Tuesday, May 1, 2012

From LOW to PWNED [4] Browsable Directories


Post [4] Browsable Directories

"Index of" can be your friend and the  same with "web mirroring". Unfortunately, and also to the point of the talk/series you have to go look at this crap.  It's *usually* not important. stuff like the /icons/ in Apache.


But every now and then pure gold will show up.  so you have to go look at it.

LOW?


So some examples of browsable directories that were not /icons/  :-)





yeah yeah but real world?! so for story time, we were doing a PT, the site had SQL Injection so were able to pull down lots of data but the sensitive stuff was *encrypted* so we were kinda stuck.  Poking around further we found a directory with indexing enabled. what was there?  database backup and a site back up with the decryptMe PHP function along with the current encrypt key :-)  All from a "low" vulnerability.


CG

4 comments:

Anonymous said...

Excellent! All too often we as pen testers overlook such findings for various reasons (time limits, number of machines, etc). This is a great reminder that we need to look at the bigger picture.

jcran said...

got any suggestions for better automated checks? -- absence of the word 'icons' -- keywords? -- number of directories available? -- types of files?
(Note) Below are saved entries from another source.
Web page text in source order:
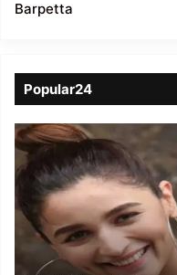
Barpetta
Popular24
Viral
Video
of
a
Assamese
influencer’s
resemblance
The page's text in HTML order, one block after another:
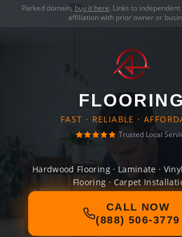
Parked domain, buy it here. Links to
affiliation with prior owner or
FLOORING
FAST · RELIABLE ·
Trusted Local
Hardwood Flooring · Laminate ·
Flooring · Carpet
CALL NOW
(888) 506-3779
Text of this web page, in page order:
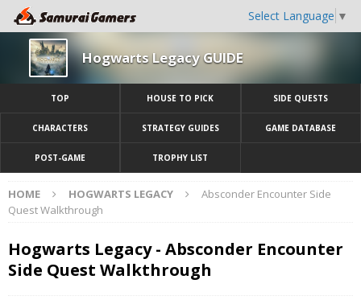
Select Language ▼
Hogwarts Legacy GUIDE
TOP HOUSE TO PICK SIDE QUESTS
CHARACTERS STRATEGY GUIDES GAME DATABASE
POST-GAME TROPHY LIST
HOME HOGWARTS LEGACY
Absconder Encounter Side
Quest Walkthrough
Hogwarts Legacy - Absconder Encounter
Side Quest Walkthrough
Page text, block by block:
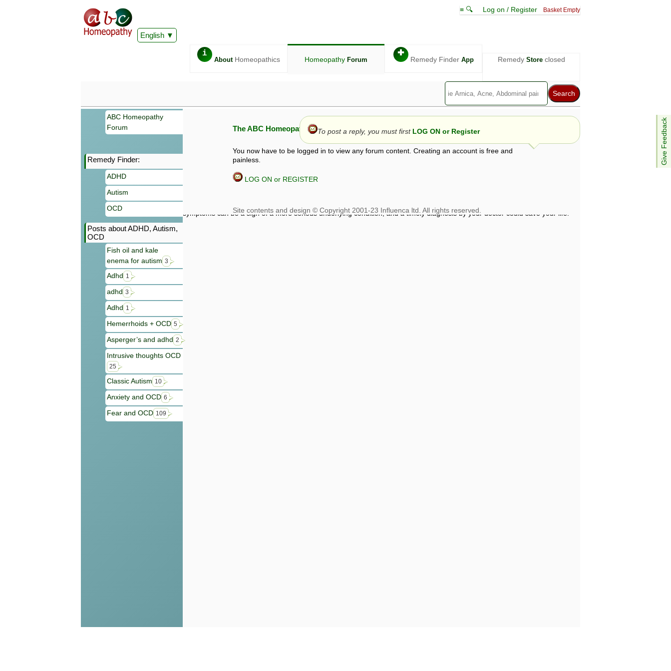
English
≡ 🔍 Log on / Register Basket Empty
i
AboutHomeopathics Homeopathy Forum
✚
Remedy Finder App Remedy Storeclosed
Give Feedback
ABC Homeopathy
Forum
Remedy Finder:
ADHD
Autism
OCD
Posts about ADHD, Autism,
OCD
Fish oil and kale
enema for autism 3
Adhd 1
adhd 3
Adhd 1
Hemerrhoids + OCD 5
Asperger’s and adhd 2
Intrusive thoughts OCD
25
Classic Autism 10
Anxiety and OCD 6
Fear and OCD 109
The ABC Homeopathy Forum
You now have to be logged in to view any forum content. Creating an account is free and
painless.
LOG ON or REGISTER
To post a reply, you must first LOG ON or Register
Information given in this forum is given by way of exchange of views only, and those views are not necessarily those of ABC
symptoms can be a sign of a more serious underlying condition, and a timely diagnosis by your doctor could save your life.

scanners with tiny humans inside?

CG said...

excellent question...dont have an immediate answer for you though jcran.

Ficti0n said...

Jcran, you could easily just setup 10 line python script to request a list of pages from your nexpose scanner results on browse-able directories.. Then simply request the pages from the list and do a regex on the response. Just match on certain extensions such as doc, cfg, sql, php, aspx, backup, copy etc etc Then print out what was found extension wise.

This in my opinion isn't the greatest idea because a lot can still be missed but its better then not checking them at all. I feel browse able directories are usually just an open door half the time if find them so always worth manually checking.